Sur l’échelle chronologique, on est à la fin paléolithique
supérieur-début néolithique. Au cours du Tardiglaciaire,
les derniers soubresauts ont été particulièrement
brutaux. Tardiglacière= Période d'alternance climatique
très brutale s'étendant de 15000 à 9200 avant JC.
1.2. La biocénose : la faune et son adaptation biologique à la vie insulaire
Du fait de la réduction
de surface des territoires et l’isolement, la biodiversité
des espèces insulaires est très faible (voir sur ce site),
comme par exemple 3 mammifères à Majorque, 6 en Corse
; ce qui est différent de la Provence où vivaient une
cinquantaine d’espèces. C’est l’effet de fondation.
Ceci implique la consanguinité, ce qui favorise l’expression
de gènes rares qui peuvent aboutir à leur extinction rapide
ou à une aide à leur adaptation rapide. Cette faible biodiversité
locale réduisait la compétition entre les espèces
et leur permettait de coloniser des niches biologiques vides qu’elles
n’auraient pu coloniser sur le continent. Durant ce long isolement,
l’évolution biologique a abouti à des formes différentes
de la faune continentale. Elle se caractérise par :
a/ Le gigantisme
C’est le cas des petites espèces comme des musaraignes,
lérots, mulots ou souris 1,5 à 2 fois plus grandes au
Pléistocène supérieur aux Baléares, en Corse,
en Sardaigne, à Chypre.
b/ Le nanisme
C’est le cas des grands mammifères comme des cervidés,
cerfs, daims, mégacéros aussi haut que des chèvres,
le nain de Crète haut de 40cm, l’hippopotame nain et l’éléphant
nain de Malte haut de 70cm.
(Source: The First Eden: The Mediterrranean World and Man by David Attenborough,
Little Brown, Boston,1987.)
c/ La réduction des capacités locomotrices
La chèvre des Baléares qui en plus d’avoir une petite
taille, avait ses extrémités de ses membres très
réduites, ce qui équivaut une forte dégradation
des aptitudes locomotrices. De plus, ses orbites avait migré
en position frontale comme chez les chouettes, et ses mâchoires
ressemblaient plus à celles d’un gros lapin qu’à
celles d’une chèvre. Cette adaptation a été
rendue possible car le plus grand prédateur de l’époque
dans le îles méditerranéennes est un canidé
pas plus grand qu’un renard : le cynotherium.
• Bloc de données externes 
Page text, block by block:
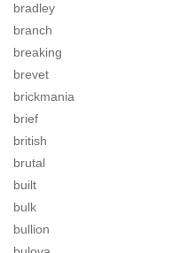
bradley
branch
breaking
brevet
brickmania
brief
british
brutal
built
bulk
bullion
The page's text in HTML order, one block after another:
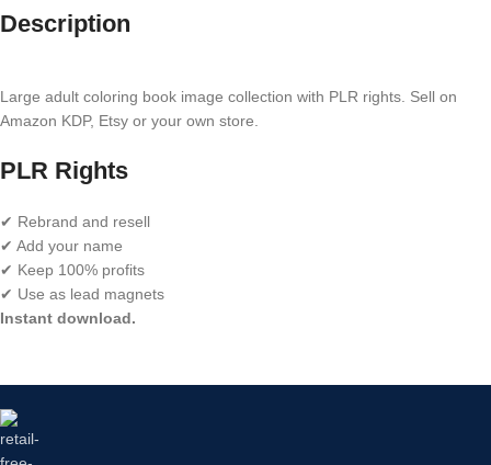
Description
Large adult coloring book image collection with PLR rights. Sell on
Amazon KDP, Etsy or your own store.
PLR Rights
✔ Rebrand and resell
✔ Add your name
✔ Keep 100% profits
✔ Use as lead magnets
Instant download.
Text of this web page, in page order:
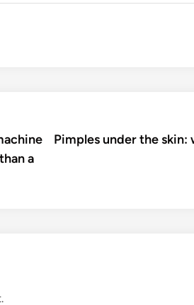
a
Pimples under the skin:
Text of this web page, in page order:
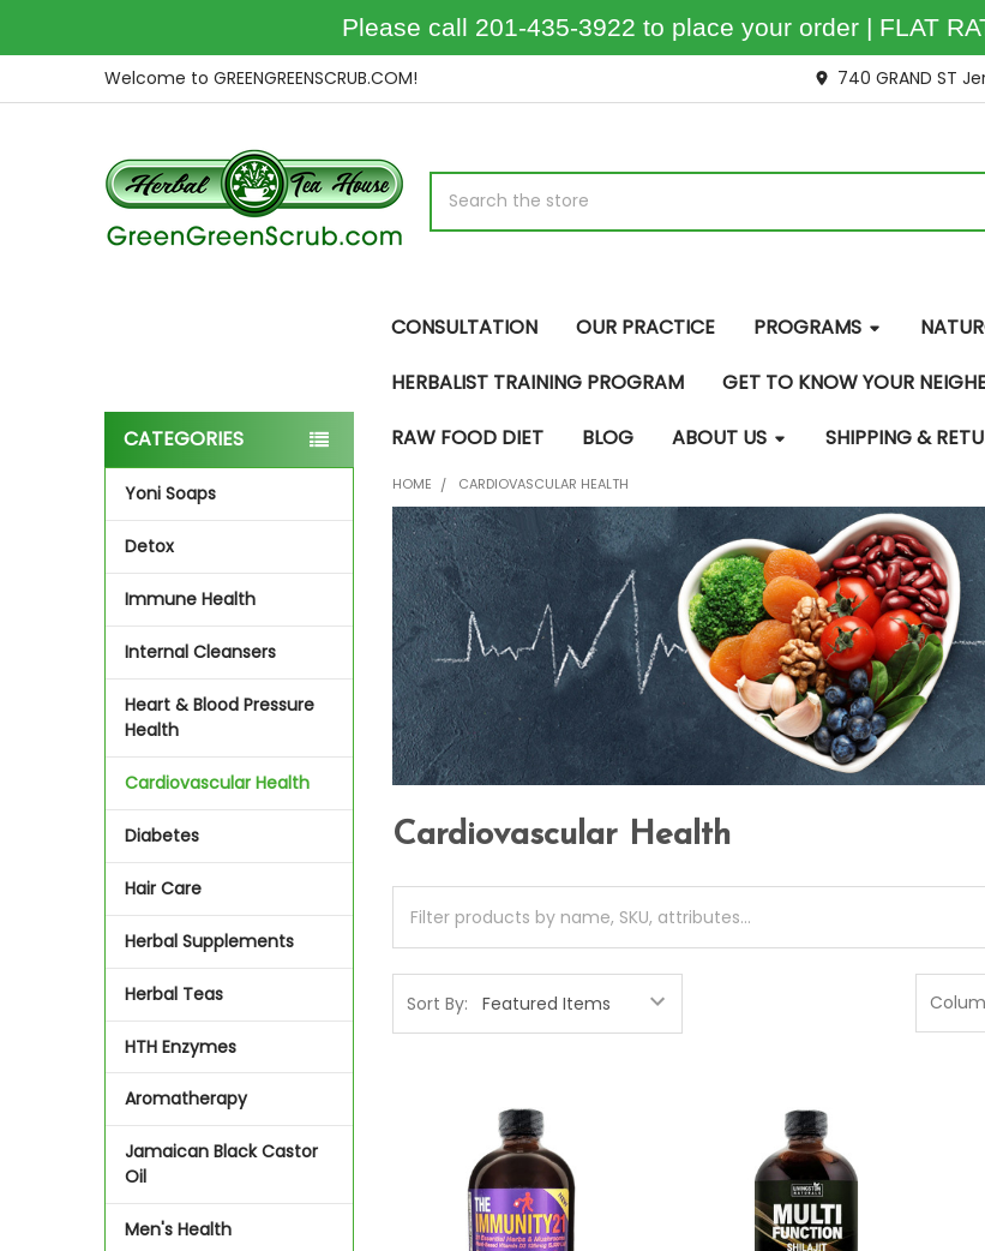
Welcome to GREENGREENSCRUB.COM! 740 GRAND ST
CONSULTATION OUR PRACTICE PROGRAMS
HERBALIST TRAINING PROGRAM
GET TO KNOW YOUR
RAW FOOD DIET
BLOG ABOUT US SHIPPING &
Sidebar
CATEGORIES
Yoni Soaps
Detox
Immune Health
Internal Cleansers
Heart & Blood Pressure
Health
Cardiovascular Health
Diabetes
Hair Care
Herbal Supplements
Herbal Teas
HTH Enzymes
Aromatherapy
Jamaican Black Castor
Oil
Men's Health
HOME CARDIOVASCULAR HEALTH
Cardiovascular Health
Sort By:
Please call 201-435-3922 to place your order | FLAT
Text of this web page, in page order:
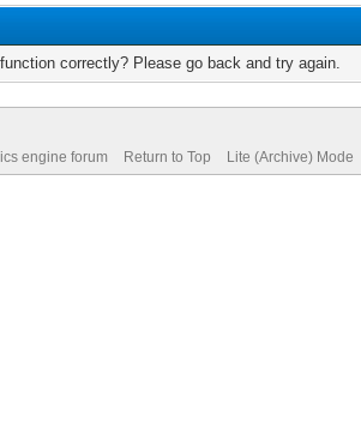
correctly? Please go back and try again.
engine forum Return to Top Lite (Archive) Mode
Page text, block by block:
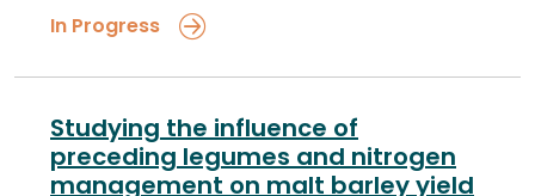
In Progress
Studying the influence of
preceding legumes and nitrogen
management on malt barley yield
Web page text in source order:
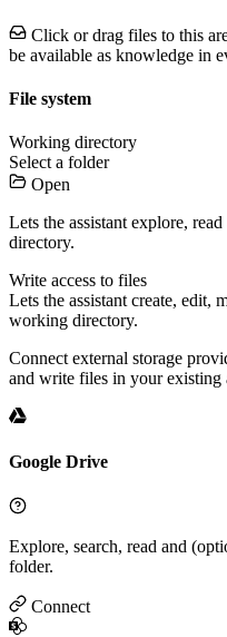
Click or drag files to this
be available as knowledge in
File system
Working directory
Select a folder
Open
Lets the assistant explore,
directory.
Write access to files
Lets the assistant create, edit,
working directory.
Connect external storage
and write files in your existing
Google Drive
Explore, search, read and
folder.
Connect
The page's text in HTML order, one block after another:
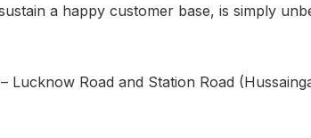
a happy customer base, is simply
Lucknow Road and Station Road
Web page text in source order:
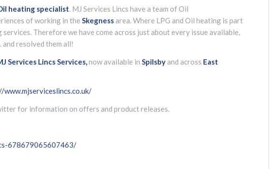
heating specialist. MJ Services Lincs have a team of Oil
of working in the Skegness area. Where LPG and Oil heating is part
Therefore we have come across just about every issue available,
resolved them all!
Services Lincs Services, now available in Spilsby and across East
www.mjserviceslincs.co.uk/
for information on offers and product releases.
678679065607463/

d/ Des Densités démographiques importantes
Les conditions de vie précaire, c’est-à-dire la
pénurie en ressource alimentaire, renforcées par les rudes
alternances climatiques du Quaternaire ont favorisé la survie
des populations à fort taux de reproduction, ce qui impose d’importantes
densités démographiques. Ceci explique en partie le nanisme
des grands mammifères et le gigantisme des micromammifères.
e/ Une meilleure résistance aux variations climatiques
Après avoir adopté des stratégies adaptatives adéquates
et s’être implanté de manière durable, la
faune insulaire était plus stable dans sa composition face aux
alternances climatiques du Pléistocène supérieur
que la faune continentale qui a subi des remaniements importants.
Donc il est a priori assez peu probable que toutes les espèces insulaires aient pu s’éteindre en un temps assez court pour de seuls raisons climatiques. Voyons donc maintenant l’hypothèse de la surchasse par l’homme préhistorique.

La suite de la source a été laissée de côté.